BACA JUGA: Lagi, Drone-drone Rusia Hantam Pelabuhan dan Gudang Biji-bijian Ukraina

Meskipun AS, Uni Eropa dan negara lainnya menuduh Rusia menggunakan pangan sebagai senjata perang dengan memperburuk krisis pangan dunia ketika negara itu menginvasi Ukraina pada Februari 2022, komunike AS itu tidak secara khusus menyebut negara mana pun.

Rusia bulan lalu keluar dari sebuah kesepakatan yang telah mengizinkan ekspor biji-bijian Ukraina melalui Laut Hitam secara aman selama setahun terakhir. Kesepakatan yang dimediasi PBB dan Turki itu bertujuan untuk meringankan krisis pangan dunia menyusul invasi Rusia ke Ukraina.

Ukraina dan Rusia sama-sama eksportir utama biji-bijian.

Setelah keluar, Rusia mulai menarget pelabuhan-pelabuhan Ukraina dan infrastruktur biji-bijian di Laut Hitam dan Sungai Danube. Akibatnya, harga biji-

bijian di dunia melonjak. Moskow sudah mengatakan, jika tuntutannya untuk meningkatkan ekspor biji-bijian dan pupuknya sendiri dipenuhi, maka negara itu akan mempertimbangkan untuk memulihkan perjanjian Laut Hitam.

“Kremlin mengklaim bahwa mereka mengakhiri perjanjian itu karena sanksi internasional membatasi ekspor pertaniannya,” kata Blinken. “Pada kenyataannya, sanksi itu secara eksplisit mengecualikan pangan dan pupuk.”

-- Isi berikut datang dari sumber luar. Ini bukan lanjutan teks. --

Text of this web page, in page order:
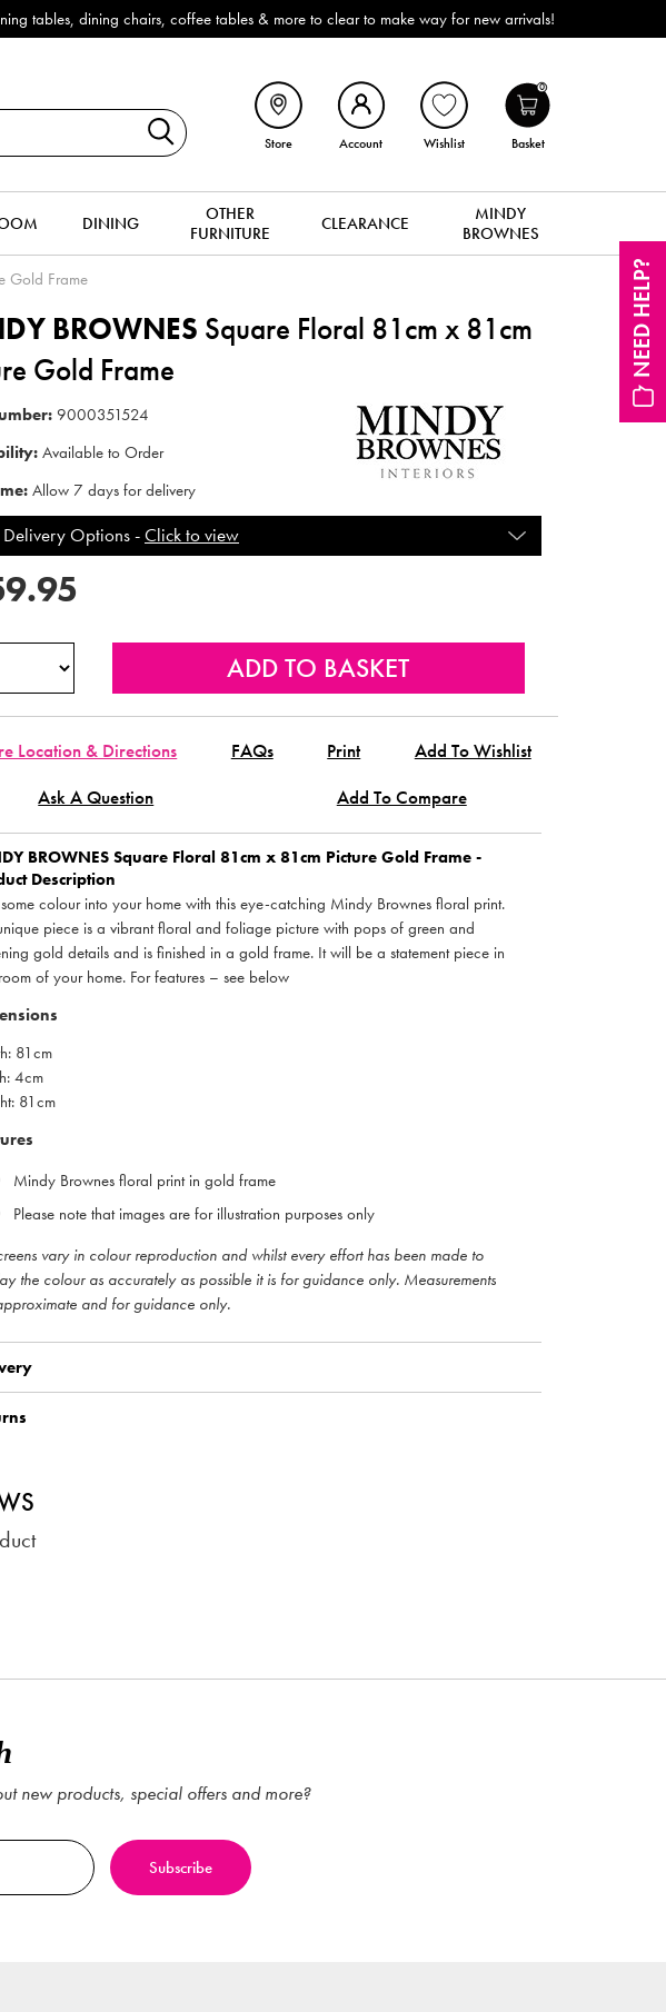
NEED HELP?
tables, dining chairs, coffee tables & more to clear to make way for new arrivals!
Store Account Wishlist
0
Basket
DINING
OTHER
FURNITURE
CLEARANCE
MINDY
BROWNES
Gold Frame
BROWNES Square Floral 81cm x 81cm
Gold Frame
9000351524
Available to Order
Allow 7 days for delivery
Delivery Options -Click to view
Location & Directions FAQs Print
Add To Wishlist
Ask A Question
Add To Compare
BROWNES Square Floral 81cm x 81cm Picture Gold Frame -
Description
colour into your home with this eye-catching Mindy Brownes floral print.
piece is a vibrant floral and foliage picture with pops of green and
gold details and is finished in a gold frame. It will be a statement piece in
of your home. For features – see below
81cm
4cm
81cm
Mindy Brownes floral print in gold frame
Please note that images are for illustration purposes only
vary in colour reproduction and whilst every effort has been made to
the colour as accurately as possible it is for guidance only. Measurements
and for guidance only.
new products, special offers and more?
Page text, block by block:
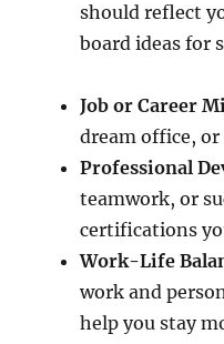
should reflect
board ideas for
Job or Career
dream office,
Professional
teamwork, or
certifications
Work-Life
work and
help you stay
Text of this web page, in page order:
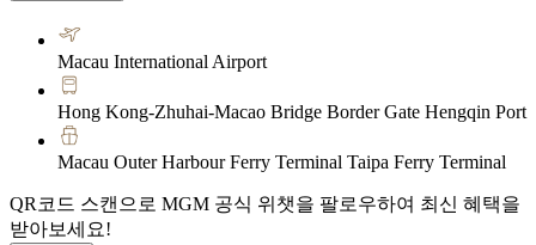
Macau International Airport
Hong Kong-Zhuhai-Macao Bridge Border Gate Hengqin Port
Macau Outer Harbour Ferry Terminal Taipa Ferry Terminal
QR코드 스캔으로 MGM 공식 위챗을 팔로우하여 최신 혜택을
받아보세요!
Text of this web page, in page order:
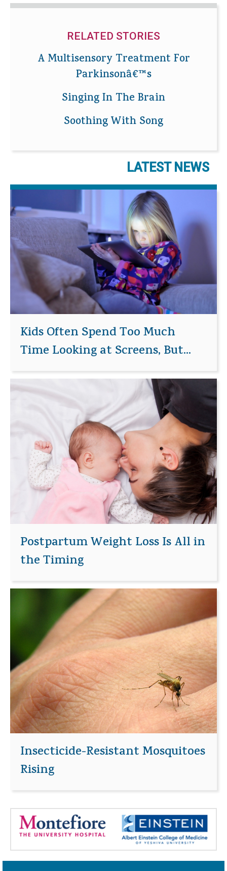
RELATED STORIES
A Multisensory Treatment For
Parkinsonâ€™s
Singing In The Brain
Soothing With Song
LATEST NEWS
Kids Often Spend Too Much
Time Looking at Screens, But...
Postpartum Weight Loss Is All in
the Timing
Insecticide-Resistant Mosquitoes
Rising
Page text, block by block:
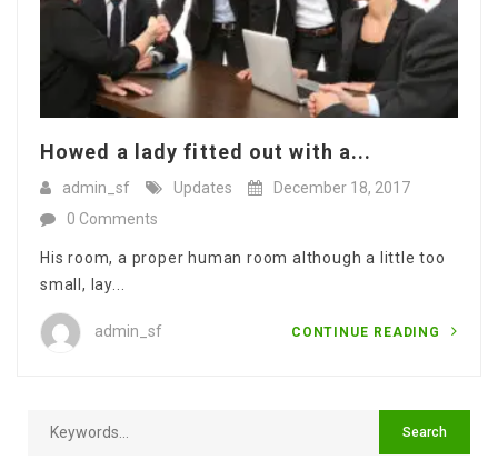
Howed a lady fitted out with a...
admin_sf Updates
December 18, 2017
0 Comments
His room, a proper human room although a little too
small, lay...
admin_sf CONTINUE READING
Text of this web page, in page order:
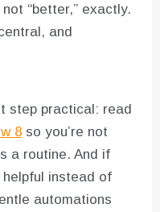
“better,” exactly.
and
step practical: read
8 so you’re not
a routine. And if
instead of
automations
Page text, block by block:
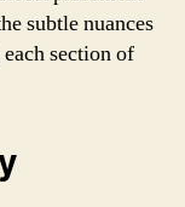
subtle nuances
section of
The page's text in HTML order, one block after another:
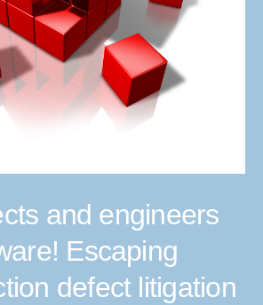
and engineers
Escaping
defect litigation
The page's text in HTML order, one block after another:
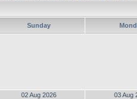
Sunday
02 Aug 2026 03 Aug
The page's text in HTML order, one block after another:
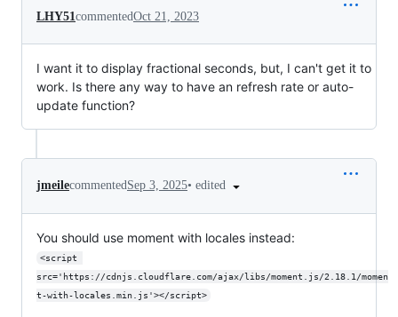
LHY51commentedOct 21, 2023
I want it to display fractional seconds, but, I can't get it to
work. Is there any way to have an refresh rate or auto-
update function?
jmeilecommentedSep 3, 2025• edited
You should use moment with locales instead:
<script
src='https://cdnjs.cloudflare.com/ajax/libs/moment.js/2.18.1/momen
t-with-locales.min.js'></script>
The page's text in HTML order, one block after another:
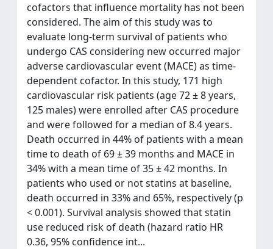
cofactors that influence mortality has not been
considered. The aim of this study was to
evaluate long-term survival of patients who
undergo CAS considering new occurred major
adverse cardiovascular event (MACE) as time-
dependent cofactor. In this study, 171 high
cardiovascular risk patients (age 72 ± 8 years,
125 males) were enrolled after CAS procedure
and were followed for a median of 8.4 years.
Death occurred in 44% of patients with a mean
time to death of 69 ± 39 months and MACE in
34% with a mean time of 35 ± 42 months. In
patients who used or not statins at baseline,
death occurred in 33% and 65%, respectively (p
< 0.001). Survival analysis showed that statin
use reduced risk of death (hazard ratio HR
0.36, 95% confidence int...
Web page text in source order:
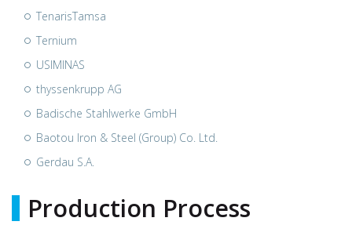
TenarisTamsa
Ternium
USIMINAS
thyssenkrupp AG
Badische Stahlwerke GmbH
Baotou Iron & Steel (Group) Co. Ltd.
Gerdau S.A.
Production Process
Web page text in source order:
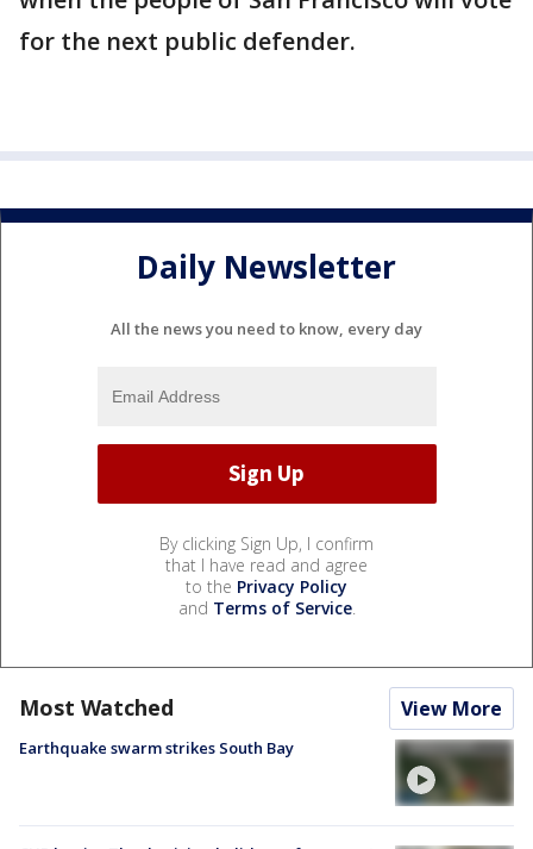
for the next public defender.
Daily Newsletter
All the news you need to know, every day
By clicking Sign Up, I confirm
that I have read and agree
to the Privacy Policy
and Terms of Service.
Most Watched View More
Earthquake swarm strikes South Bay
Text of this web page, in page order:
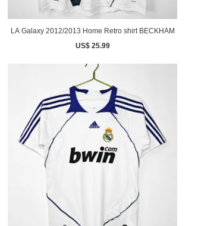
LA Galaxy 2012/2013 Home Retro shirt BECKHAM
US$ 25.99
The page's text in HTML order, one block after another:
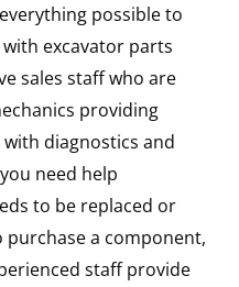
possible to
excavator parts
sales staff who are
providing
diagnostics and
need help
to be replaced or
a component,
staff provide
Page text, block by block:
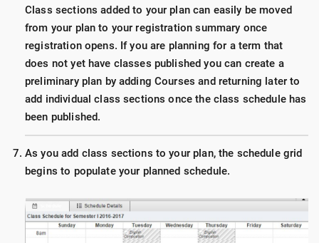
Class sections added to your plan can easily be moved
from your plan to your registration summary once
registration opens. If you are planning for a term that
does not yet have classes published you can create a
preliminary plan by adding Courses and returning later to
add individual class sections once the class schedule has
been published.
As you add class sections to your plan, the schedule grid
begins to populate your planned schedule.
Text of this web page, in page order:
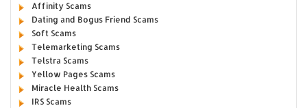
Affinity Scams
Dating and Bogus Friend Scams
Soft Scams
Telemarketing Scams
Telstra Scams
Yellow Pages Scams
Miracle Health Scams
IRS Scams
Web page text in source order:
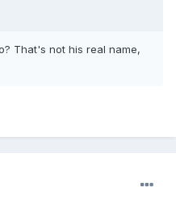
That's not his real name,
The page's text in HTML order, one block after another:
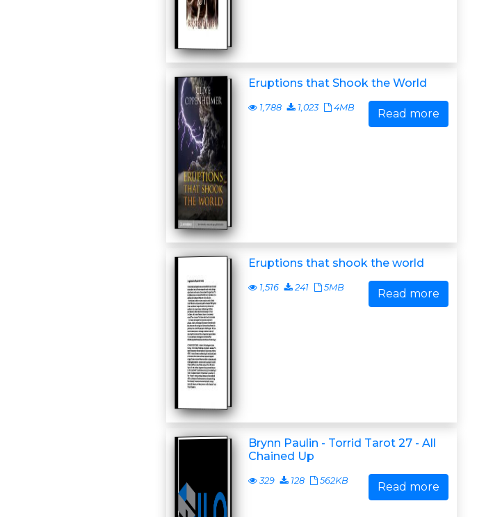
Eruptions that Shook the World
1,788 1,023 4MB Read more
Eruptions that shook the world
1,516 241 5MB Read more
Brynn Paulin - Torrid Tarot 27 - All
Chained Up
329 128 562KB Read more
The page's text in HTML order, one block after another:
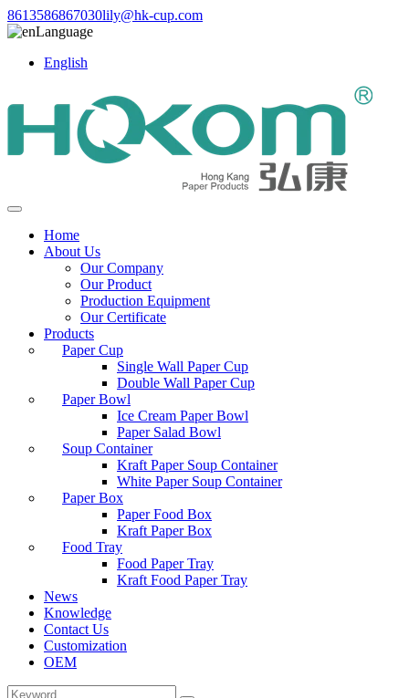
8613586867030lily@hk-cup.com
Language
English
Home
About Us
Our Company
Our Product
Production Equipment
Our Certificate
Products
Paper Cup
Single Wall Paper Cup
Double Wall Paper Cup
Paper Bowl
Ice Cream Paper Bowl
Paper Salad Bowl
Soup Container
Kraft Paper Soup Container
White Paper Soup Container
Paper Box
Paper Food Box
Kraft Paper Box
Food Tray
Food Paper Tray
Kraft Food Paper Tray
News
Knowledge
Contact Us
Customization
OEM
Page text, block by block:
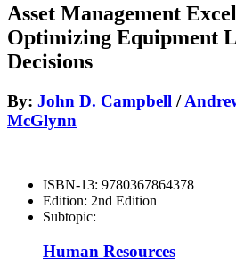
Asset Management
Optimizing Equipment
Decisions
By: John D. Campbell /
McGlynn
ISBN-13: 9780367864378
Edition: 2nd Edition
Subtopic:
Human Resources
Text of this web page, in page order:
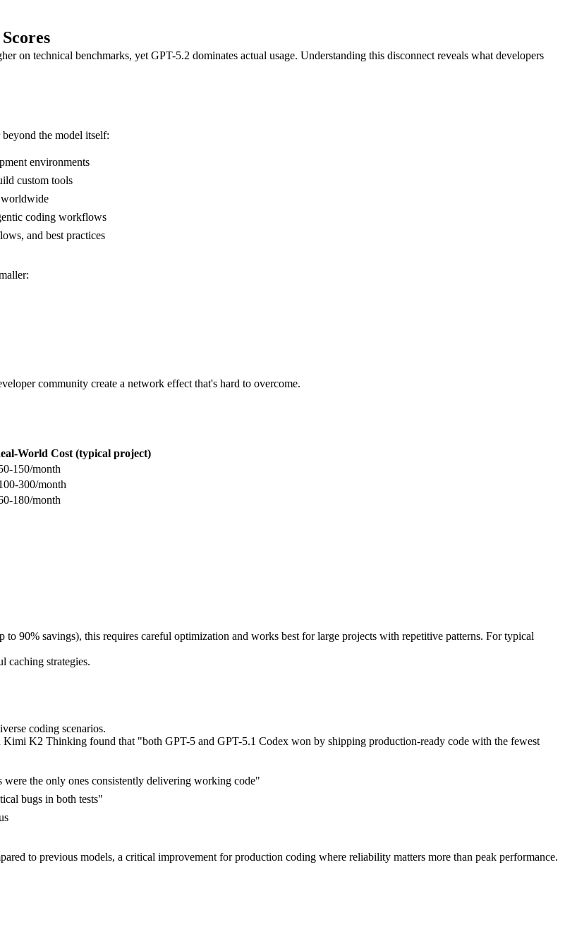
on technical benchmarks, yet GPT-5.2 dominates actual usage. Understanding this disconnect reveals what developers
the model itself:
environments
custom tools
worldwide
coding workflows
and best practices
community create a network effect that's hard to overcome.
World Cost (typical project)
150/month
300/month
180/month
90% savings), this requires careful optimization and works best for large projects with repetitive patterns. For typical
caching strategies.
coding scenarios.
K2 Thinking found that "both GPT-5 and GPT-5.1 Codex won by shipping production-ready code with the fewest
were the only ones consistently delivering working code"
bugs in both tests"
to previous models, a critical improvement for production coding where reliability matters more than peak performance.
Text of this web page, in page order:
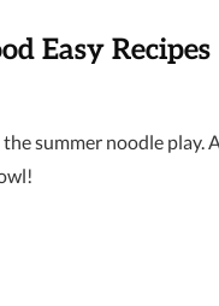
Easy Recipes
summer noodle play.
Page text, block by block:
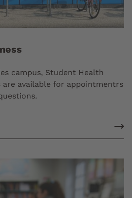
campus, Student Health
are available for appointmentrs
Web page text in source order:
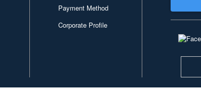
Payment Method
Corporate Profile
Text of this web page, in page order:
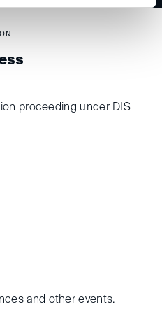
proceeding under DIS
and other events.
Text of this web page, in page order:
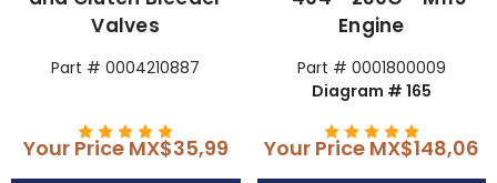
Valves
Part # 0004210887
Your Price MX$35,99
Engine
Part # 0001800009
Diagram # 165
Your Price MX$148,06
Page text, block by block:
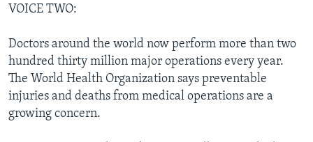
VOICE TWO:
Doctors around the world now perform more than two
hundred thirty million major operations every year.
The World Health Organization says preventable
injuries and deaths from medical operations are a
growing concern.
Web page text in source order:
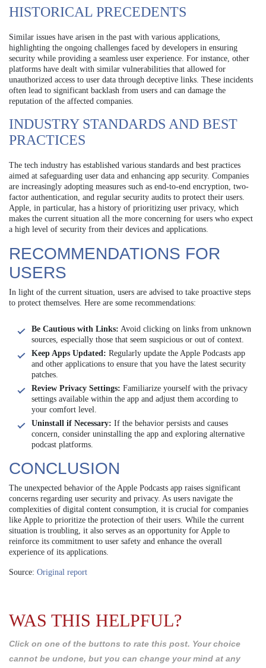
HISTORICAL PRECEDENTS
Similar issues have arisen in the past with various applications,
highlighting the ongoing challenges faced by developers in ensuring
security while providing a seamless user experience. For instance, other
platforms have dealt with similar vulnerabilities that allowed for
unauthorized access to user data through deceptive links. These incidents
often lead to significant backlash from users and can damage the
reputation of the affected companies.
INDUSTRY STANDARDS AND BEST
PRACTICES
The tech industry has established various standards and best practices
aimed at safeguarding user data and enhancing app security. Companies
are increasingly adopting measures such as end-to-end encryption, two-
factor authentication, and regular security audits to protect their users.
Apple, in particular, has a history of prioritizing user privacy, which
makes the current situation all the more concerning for users who expect
a high level of security from their devices and applications.
RECOMMENDATIONS FOR
USERS
In light of the current situation, users are advised to take proactive steps
to protect themselves. Here are some recommendations:
Be Cautious with Links: Avoid clicking on links from unknown
sources, especially those that seem suspicious or out of context.
Keep Apps Updated: Regularly update the Apple Podcasts app
and other applications to ensure that you have the latest security
patches.
Review Privacy Settings: Familiarize yourself with the privacy
settings available within the app and adjust them according to
your comfort level.
Uninstall if Necessary: If the behavior persists and causes
concern, consider uninstalling the app and exploring alternative
podcast platforms.
CONCLUSION
The unexpected behavior of the Apple Podcasts app raises significant
concerns regarding user security and privacy. As users navigate the
complexities of digital content consumption, it is crucial for companies
like Apple to prioritize the protection of their users. While the current
situation is troubling, it also serves as an opportunity for Apple to
reinforce its commitment to user safety and enhance the overall
experience of its applications.
Source: Original report
WAS THIS HELPFUL?
Click on one of the buttons to rate this post. Your choice
cannot be undone, but you can change your mind at any
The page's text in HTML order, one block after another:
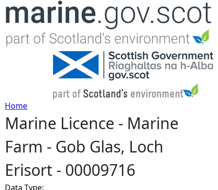
Jump to navigation
Y
o
u
Home
Marine Licence - Marine
Farm - Gob Glas, Loch
Erisort - 00009716
Data Type:
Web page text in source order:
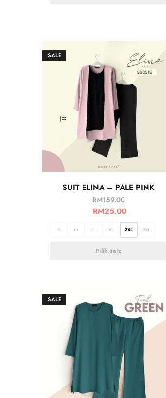
SALE
SUIT ELINA – PALE PINK
RM159.00
RM25.00
S M L XL 2XL 3XL
Pilih saiz
SALE
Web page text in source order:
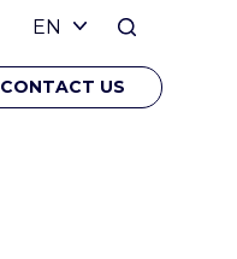
CONTACT US
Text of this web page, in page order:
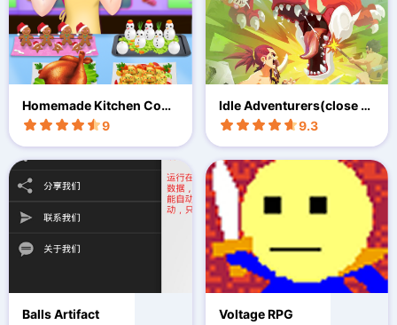
Homemade Kitchen Cook
ing Games
9
Idle Adventurers(close b
eta test)
9.3
Balls Artifact
Voltage RPG
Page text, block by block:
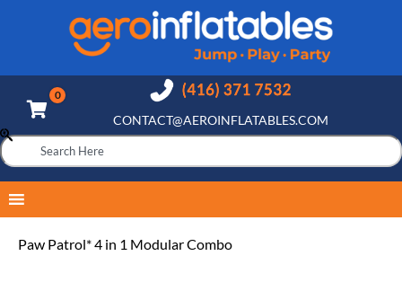
CONTACT@AEROINFLATABLES.COM
Paw Patrol* 4 in 1 Modular Combo
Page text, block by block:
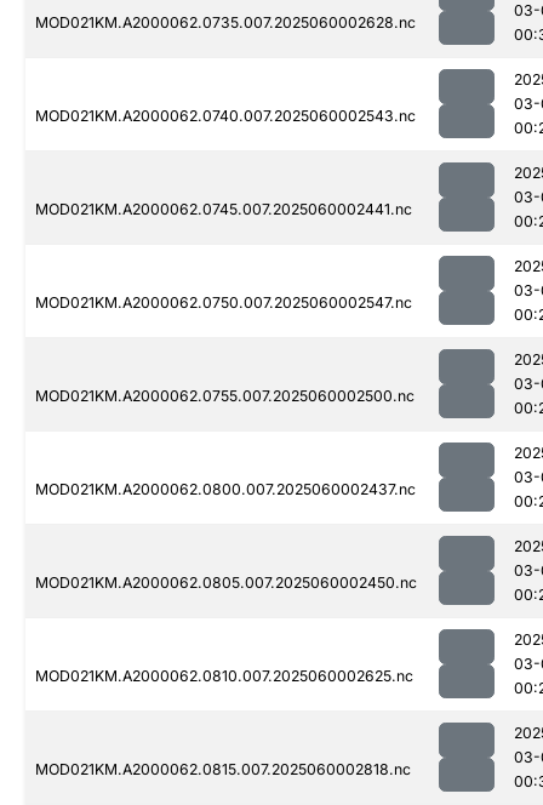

“Ketika mereka meninggalkan inisiatif itu, Rusia sedang mengekspor lebih banyak biji-bijian dengan harga yang lebih tinggi dari sebelumnya,” tambahnya.

BACA JUGA: Inggris Katakan Rusia Mungkin Persiapkan Blokade Laut Hitam  

Moskow mengatakan, pembatasan akses pembayaran, logistik dan asuransi menjadi halangan ekspor pertaniannya.

Dewan Keamanan pada hari Kamis juga mengadopsi pernyataan resmi yang disetujui secara konsensus terkait kerawanan pangan akibat konflik, termasuk kelaparan di situasi konflik bersenjata.

“Dewan Keamanan mengutuk keras penggunaan kelaparan masyarakat sipil sebagai metode perang, yang dilarang oleh hukum kemanusiaan internasional, serta penolakan akses kemanusiaan yang tidak sah,” demikian bunyi pernyataan itu. [rd/em]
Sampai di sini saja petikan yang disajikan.